When working with large data-driven projects, run time will become an issue with Streamlit. This is because Streamlit reruns the Python file each time something changes in the application. With large datasets, this means that each time a user does anything within your application, Streamlit will need to reload all the data. For this reason, it is essential to know how to store large datasets (or models) in cache so that Streamlit does not need to reload large memory-intensive data or models each item it reruns.

We can cache our data with an @st.cache() above a function that loads the data. If we wanted to load our Titanic dataset and store it in memory, therefore, we would use the following code snippet.

@st.cache()
def load_df():
    df = pd.read_csv("./data/titanic.csv")
    return df

This is precisely the code that we will walk through when we create our first application in Streamlit later in this part of the textbook.

2.4. Storing Data with st.session_state#

Aside from storing large data with cache, we can also store previous states of data with the st.session_state. The Streamlit Session State gives greater flexibility to an application. It functions as a dictionary that stores data that remains the same during any given state of the app. This means that if your app is rerun by the user because they interacted with the application, then the variable stored in the session state would remain the same.

This is essential for more complex data-driven applications. Let’s consider the simple example that we saw earlier in this chapter when we examined the st.metric() widget.

if "prev_word_count" not in st.session_state:
    st.session_state["prev_word_count"] = 5
text = st.text_area("Paste text here to get word count.", "This is some default text.")
word_count = len(text.split())
change = word_count-st.session_state.prev_word_count
st.metric("Word Count", word_count, change)
st.session_state.prev_word_count = word_count

In this sample, we start off with a conditional:

if "prev_word_count" not in st.session_state:

This line looks to see if a variable name that we want to use is stored in our session state. If it is not stored there, then we want to create that new key. We do that with the following line:

    st.session_state["prev_word_count"] = 5

Here we are setting the prev_word_count key to 5.

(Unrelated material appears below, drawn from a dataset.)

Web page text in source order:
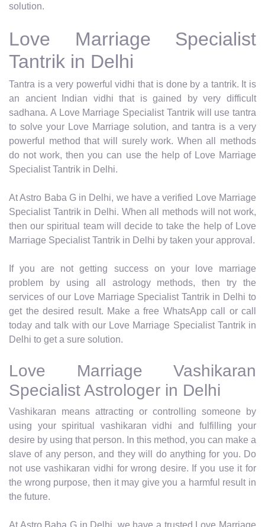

Next, we give the user the ability to input some text for which they wish to receive a word count. In order for the metric to know if the new metric is higher or lower than the previous one, we must store the previous text’s total word count. To do this, we access the previous session state in the final line of the snippet below.

text = st.text_area("Paste text here to get word count.", "This is some default text.")
word_count = len(text.split())
change = word_count-st.session_state.prev_word_count

Once we have populated those results, we then can update the st.session_state.previous_word_count value to the new value. This allows us to always know the state of the previous word count, so that when we display the change value, we know precisely how much our metric has changed.

st.metric("Word Count", word_count, change)
st.session_state.prev_word_count = word_count